Main recommendations: !) slow down rearmament and try to negotiate a peaceful settlement with Russia; 2) restrain the "breakneck" pace of U.S. rearmaments; 3) resist German rearmament and Franco Spain's admission to the Atlantic alliance; 4) maintain veto power over any warlike mission of a U.S. bomber using British bases; 5) use more stringent socialist controls to keep down the cost of living in Britain; 6) establish, with Russian participation, a World Mutual Aid Plan (which would have to be largely financed by the wicked, capitalist U.S.) to help underprivileged countries.
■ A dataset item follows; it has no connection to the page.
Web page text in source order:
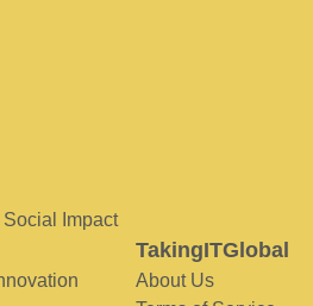
Social Impact
TakingITGlobal
About Us

"No one except a pacifist or partisan of the Kremlin," explains Bevan, "would argue that military strength is not needed to deter the rulers of Soviet Russia." But rearmament is proceeding too rapidly and may spoil the chances of a peaceful settlement. "In 1953 . . . the Americans will possess a dominance in armed strength . . . greater than that which was ever possessed by any other country in peacetime. It is not unknown for a giant to wish to use his strength, even though he is not attacked." Few Britons, except the editors of the Daily Worker and Bevan's followers, had anything good to say about Nye Bevan's proposed road for Britain.
Said the Manchester Guardian Weekly:
'"Extremely muddled thinking." Said the London Economist: "Mr. Bevan's brand of reactionary orthodoxy cannot rest on anything but poverty of thought." Said the Daily Mail: "Political nitwittery."